En outre, les avions de combat Eurofighter Typhoon et le ravitailleur Airbus A330 MRTT utilisés par l'Arabie saoudite au Yémen recourent également à la technologie belge. Pour l'Eurofighter, il s'agit d'équipements radar flamands; et pour l'Airbus, d'écrans LCD flamands.

Depuis l'assassinat du journaliste saoudien Jamal Khashoggi en octobre 2018, la Wallonie n'a plus délivré de licence d'exportation pour l'Arabie saoudite. Cependant, les exportations d'armes n'ont pas été stoppées. Les rapports de sécurité du port d'Anvers, que #BelgianArms a pu consulter, montrent que depuis l'assassinat de Khashoggi au moins trois autres transports de munitions ont eu lieu.

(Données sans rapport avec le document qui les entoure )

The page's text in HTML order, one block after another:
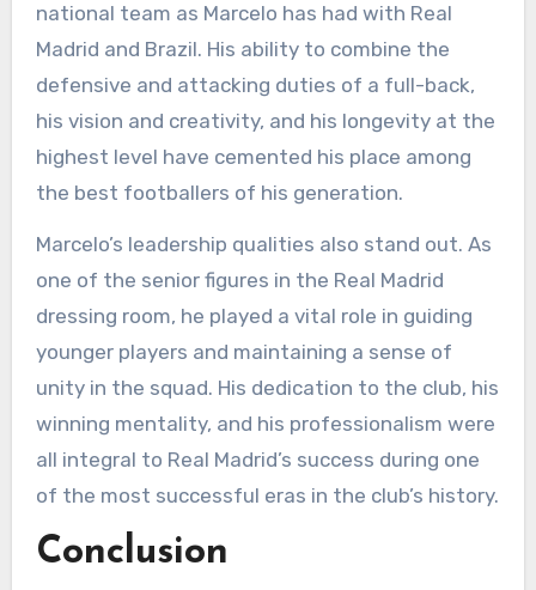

L'équipe a également constaté que des véhicules blindés belges avaient été déployés à Bahreïn pour disperser les manifestations par la force. Les armes à feu belges sont aussi présentes en grand nombre dans les cartels de la drogue mexicains, notamment le pistolet Five-SeveN de la FN Herstal, connu sous l'appellation «tueur de flics».